В одно из последующих мгновений моим вниманием завладела чья-то истово-вздыбленная над всеми тощая голова с лицом мученика — до странности знакомым, даже известным, почти популярным. «Ба! — осенило меня с некоторым запозданием. — Это же Аристарх Беззаветный! Стихотворец-правдолюб.
Собственной персоной. Менестрель, имеющий зуб на зажимщиков „творческой мысли“. На память пришла не столь давняя схватка Аристарха с одним из бывших чиновников с депутатским значком. Сочинитель — натура резкая, горячая, неожиданная. Вот к то способен развеселить! Необходимо к нему пробиться поближе».
Еще на подступах к поэту можно было расслышать, как тот рифмовал, складывая слова в нечто наверняка язвительное, диссидентское, идущее вразрез с общепринятыми нормами.

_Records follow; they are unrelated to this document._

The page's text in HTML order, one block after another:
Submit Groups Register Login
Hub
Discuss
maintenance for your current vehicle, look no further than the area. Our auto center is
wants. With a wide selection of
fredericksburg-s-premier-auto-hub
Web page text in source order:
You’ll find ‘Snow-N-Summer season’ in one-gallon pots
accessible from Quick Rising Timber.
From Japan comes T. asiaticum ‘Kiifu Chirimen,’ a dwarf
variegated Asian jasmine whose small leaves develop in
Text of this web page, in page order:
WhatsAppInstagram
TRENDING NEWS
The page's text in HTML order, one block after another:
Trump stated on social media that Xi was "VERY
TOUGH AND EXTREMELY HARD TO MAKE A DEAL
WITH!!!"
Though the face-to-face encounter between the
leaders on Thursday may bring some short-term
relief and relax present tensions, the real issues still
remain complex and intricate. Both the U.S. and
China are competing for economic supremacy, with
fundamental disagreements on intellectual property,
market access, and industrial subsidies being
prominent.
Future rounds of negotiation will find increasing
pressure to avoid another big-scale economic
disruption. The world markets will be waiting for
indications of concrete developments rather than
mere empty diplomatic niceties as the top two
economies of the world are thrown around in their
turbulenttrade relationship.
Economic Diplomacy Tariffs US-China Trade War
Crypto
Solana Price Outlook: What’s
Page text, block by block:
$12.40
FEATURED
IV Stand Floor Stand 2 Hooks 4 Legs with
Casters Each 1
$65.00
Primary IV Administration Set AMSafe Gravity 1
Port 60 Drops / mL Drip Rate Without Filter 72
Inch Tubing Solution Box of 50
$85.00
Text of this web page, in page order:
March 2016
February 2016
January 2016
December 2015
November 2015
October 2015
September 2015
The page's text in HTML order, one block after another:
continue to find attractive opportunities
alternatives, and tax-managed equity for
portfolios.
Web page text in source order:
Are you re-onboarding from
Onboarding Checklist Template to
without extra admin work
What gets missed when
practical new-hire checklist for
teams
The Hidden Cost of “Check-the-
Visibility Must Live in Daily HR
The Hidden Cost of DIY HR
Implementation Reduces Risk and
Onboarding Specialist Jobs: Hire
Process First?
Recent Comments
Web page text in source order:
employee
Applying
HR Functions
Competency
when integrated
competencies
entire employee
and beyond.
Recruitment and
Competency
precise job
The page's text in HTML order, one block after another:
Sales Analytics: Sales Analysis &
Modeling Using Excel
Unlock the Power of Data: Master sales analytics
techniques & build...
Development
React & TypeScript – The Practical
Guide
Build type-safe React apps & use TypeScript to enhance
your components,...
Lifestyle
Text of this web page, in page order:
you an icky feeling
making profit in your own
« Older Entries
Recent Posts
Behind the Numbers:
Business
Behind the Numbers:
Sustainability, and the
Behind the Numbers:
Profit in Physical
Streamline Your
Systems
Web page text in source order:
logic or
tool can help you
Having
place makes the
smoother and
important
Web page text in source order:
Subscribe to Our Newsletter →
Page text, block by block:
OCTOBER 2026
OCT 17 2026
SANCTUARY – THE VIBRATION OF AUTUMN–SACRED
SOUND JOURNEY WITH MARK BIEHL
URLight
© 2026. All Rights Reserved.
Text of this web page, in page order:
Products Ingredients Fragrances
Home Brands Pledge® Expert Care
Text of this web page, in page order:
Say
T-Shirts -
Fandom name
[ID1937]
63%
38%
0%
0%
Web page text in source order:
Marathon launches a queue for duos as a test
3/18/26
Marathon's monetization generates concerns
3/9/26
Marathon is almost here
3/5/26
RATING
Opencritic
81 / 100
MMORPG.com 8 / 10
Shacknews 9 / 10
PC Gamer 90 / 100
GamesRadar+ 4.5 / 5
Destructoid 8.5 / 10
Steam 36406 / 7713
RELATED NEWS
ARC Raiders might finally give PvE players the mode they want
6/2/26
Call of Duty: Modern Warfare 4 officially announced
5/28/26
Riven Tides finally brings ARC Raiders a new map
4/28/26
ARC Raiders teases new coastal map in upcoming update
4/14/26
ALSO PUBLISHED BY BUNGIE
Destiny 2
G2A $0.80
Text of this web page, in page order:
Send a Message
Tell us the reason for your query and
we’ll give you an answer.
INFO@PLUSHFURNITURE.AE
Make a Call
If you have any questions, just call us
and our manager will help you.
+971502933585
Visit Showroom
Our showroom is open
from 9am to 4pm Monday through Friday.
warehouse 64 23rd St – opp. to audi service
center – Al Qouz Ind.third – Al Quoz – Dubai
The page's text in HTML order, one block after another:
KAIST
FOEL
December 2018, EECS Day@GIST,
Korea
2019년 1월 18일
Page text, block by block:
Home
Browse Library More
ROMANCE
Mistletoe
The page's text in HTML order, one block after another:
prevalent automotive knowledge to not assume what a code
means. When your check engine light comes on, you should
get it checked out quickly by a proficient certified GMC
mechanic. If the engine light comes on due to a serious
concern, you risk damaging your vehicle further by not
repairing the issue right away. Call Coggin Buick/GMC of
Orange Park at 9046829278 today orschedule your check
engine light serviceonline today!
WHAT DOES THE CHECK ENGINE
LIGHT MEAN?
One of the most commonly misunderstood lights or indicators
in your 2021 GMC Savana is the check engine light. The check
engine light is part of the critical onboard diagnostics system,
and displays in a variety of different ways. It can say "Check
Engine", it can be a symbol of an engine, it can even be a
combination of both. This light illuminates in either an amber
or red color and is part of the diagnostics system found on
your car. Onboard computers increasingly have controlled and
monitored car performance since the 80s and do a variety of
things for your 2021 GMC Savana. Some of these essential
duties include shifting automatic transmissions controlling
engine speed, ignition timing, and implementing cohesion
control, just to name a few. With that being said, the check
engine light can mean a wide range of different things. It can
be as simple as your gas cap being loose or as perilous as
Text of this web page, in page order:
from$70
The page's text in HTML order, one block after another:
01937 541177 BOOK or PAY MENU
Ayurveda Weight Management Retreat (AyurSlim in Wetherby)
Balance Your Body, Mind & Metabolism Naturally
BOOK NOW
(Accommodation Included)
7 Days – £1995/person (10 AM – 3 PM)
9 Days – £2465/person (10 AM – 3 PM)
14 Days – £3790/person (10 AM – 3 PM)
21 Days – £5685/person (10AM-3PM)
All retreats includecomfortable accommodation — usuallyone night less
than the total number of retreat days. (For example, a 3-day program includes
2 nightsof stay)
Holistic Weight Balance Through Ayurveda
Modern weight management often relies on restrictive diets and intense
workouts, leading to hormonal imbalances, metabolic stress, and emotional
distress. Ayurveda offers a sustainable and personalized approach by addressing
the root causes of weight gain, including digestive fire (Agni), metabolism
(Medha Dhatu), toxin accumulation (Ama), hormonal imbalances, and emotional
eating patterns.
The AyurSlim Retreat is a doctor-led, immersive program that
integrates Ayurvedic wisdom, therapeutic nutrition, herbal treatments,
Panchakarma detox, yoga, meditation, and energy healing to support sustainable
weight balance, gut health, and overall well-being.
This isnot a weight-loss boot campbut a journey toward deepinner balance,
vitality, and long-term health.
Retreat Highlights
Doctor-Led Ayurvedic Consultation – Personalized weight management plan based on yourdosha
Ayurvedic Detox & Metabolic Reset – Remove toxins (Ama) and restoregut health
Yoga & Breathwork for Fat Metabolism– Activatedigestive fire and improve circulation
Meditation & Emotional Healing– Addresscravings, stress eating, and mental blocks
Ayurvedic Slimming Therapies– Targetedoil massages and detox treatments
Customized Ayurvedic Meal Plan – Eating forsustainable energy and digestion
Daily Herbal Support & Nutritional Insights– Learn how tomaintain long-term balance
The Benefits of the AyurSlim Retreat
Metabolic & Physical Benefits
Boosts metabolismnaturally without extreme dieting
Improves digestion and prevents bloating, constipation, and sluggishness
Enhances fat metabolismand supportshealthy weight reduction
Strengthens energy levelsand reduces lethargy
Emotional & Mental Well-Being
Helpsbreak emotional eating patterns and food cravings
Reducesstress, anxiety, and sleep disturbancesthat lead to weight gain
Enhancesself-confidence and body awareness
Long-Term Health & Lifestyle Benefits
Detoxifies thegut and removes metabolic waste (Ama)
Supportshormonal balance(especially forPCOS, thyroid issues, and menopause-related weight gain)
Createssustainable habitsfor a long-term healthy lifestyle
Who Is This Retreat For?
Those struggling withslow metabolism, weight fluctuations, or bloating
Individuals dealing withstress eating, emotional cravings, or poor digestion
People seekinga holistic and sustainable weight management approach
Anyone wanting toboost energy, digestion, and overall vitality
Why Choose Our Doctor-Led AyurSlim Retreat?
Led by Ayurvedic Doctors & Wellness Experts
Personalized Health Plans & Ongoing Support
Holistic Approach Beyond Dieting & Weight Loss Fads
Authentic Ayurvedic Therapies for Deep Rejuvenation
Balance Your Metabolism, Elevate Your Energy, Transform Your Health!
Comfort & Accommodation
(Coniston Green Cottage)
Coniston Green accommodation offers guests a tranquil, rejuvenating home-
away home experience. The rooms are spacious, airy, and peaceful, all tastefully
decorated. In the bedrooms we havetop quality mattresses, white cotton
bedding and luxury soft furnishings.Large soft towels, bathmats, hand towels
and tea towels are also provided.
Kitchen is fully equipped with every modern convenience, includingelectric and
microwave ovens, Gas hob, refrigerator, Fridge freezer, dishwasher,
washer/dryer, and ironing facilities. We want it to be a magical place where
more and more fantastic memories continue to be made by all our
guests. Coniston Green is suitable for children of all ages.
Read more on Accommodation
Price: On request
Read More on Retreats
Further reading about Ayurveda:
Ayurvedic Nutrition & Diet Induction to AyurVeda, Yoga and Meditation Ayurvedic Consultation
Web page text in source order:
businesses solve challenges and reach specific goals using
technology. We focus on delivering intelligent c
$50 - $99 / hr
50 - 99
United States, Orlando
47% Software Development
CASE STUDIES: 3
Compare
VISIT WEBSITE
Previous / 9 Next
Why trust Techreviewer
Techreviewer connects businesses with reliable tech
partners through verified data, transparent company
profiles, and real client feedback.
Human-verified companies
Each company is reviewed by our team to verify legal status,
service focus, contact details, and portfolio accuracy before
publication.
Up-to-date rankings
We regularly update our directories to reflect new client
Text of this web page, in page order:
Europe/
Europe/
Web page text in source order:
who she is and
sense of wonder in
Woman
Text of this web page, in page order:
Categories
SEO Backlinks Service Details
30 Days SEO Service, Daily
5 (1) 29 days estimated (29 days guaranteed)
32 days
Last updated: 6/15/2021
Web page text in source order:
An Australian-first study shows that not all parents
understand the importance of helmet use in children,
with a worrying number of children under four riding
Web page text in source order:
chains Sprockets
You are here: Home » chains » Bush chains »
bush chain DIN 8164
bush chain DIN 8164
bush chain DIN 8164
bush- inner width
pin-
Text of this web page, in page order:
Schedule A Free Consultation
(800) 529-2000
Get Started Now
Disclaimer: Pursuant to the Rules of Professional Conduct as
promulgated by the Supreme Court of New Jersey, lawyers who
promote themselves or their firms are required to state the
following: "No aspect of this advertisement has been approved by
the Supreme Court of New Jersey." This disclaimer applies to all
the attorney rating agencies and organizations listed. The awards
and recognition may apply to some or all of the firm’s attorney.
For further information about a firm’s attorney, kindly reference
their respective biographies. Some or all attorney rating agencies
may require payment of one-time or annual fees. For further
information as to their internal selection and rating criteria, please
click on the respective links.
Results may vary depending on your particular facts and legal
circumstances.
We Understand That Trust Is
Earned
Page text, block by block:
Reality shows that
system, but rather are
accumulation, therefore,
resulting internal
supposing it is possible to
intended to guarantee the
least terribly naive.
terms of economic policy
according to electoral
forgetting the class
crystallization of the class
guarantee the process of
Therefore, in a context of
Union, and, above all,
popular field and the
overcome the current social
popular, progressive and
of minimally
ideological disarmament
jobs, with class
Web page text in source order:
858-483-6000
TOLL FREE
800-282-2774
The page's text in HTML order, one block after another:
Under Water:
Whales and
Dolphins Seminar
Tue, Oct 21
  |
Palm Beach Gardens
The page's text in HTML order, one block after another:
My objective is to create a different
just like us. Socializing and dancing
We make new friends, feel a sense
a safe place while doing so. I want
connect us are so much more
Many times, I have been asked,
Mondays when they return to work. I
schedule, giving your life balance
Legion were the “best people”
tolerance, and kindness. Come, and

Вот и стали мы делегатами, кандидатами в упокойнички! — бесстрашно напевал Беззаветный очередные свои стишки на мотив бессмертного романса «Очи черные».
— Искусство не должно угнетать, — настаивал на своем профессор Смарагдов, поспевая за мной, причем без малейших признаков послевоенной одышки. (Помнится, я как-то уже говорил, что на дороге люди не только не болели, не старели, не уставали, но даже не умирали в общепринятом понимании этого слова — отпали эти заботы.)
Отловив в воздухе хрящеватым, бескровным ухом слово «искусство», произнесенное профессором и белой вороной повисшее над толпой, Аристарх Беззаветный посмотрел в нашу сторону. Тонкие, казалось наполовину съеденные в творческих терзаниях, губы поэта изобразили ироническую усмешку. Вряд ли он узнал меня или профессора, — слишком коротким было наше вчерашнее знакомство и общение. Скорей всего Беззаветный принял нас за собирателей автографов, продирающихся сквозь толпу к своему кумиру.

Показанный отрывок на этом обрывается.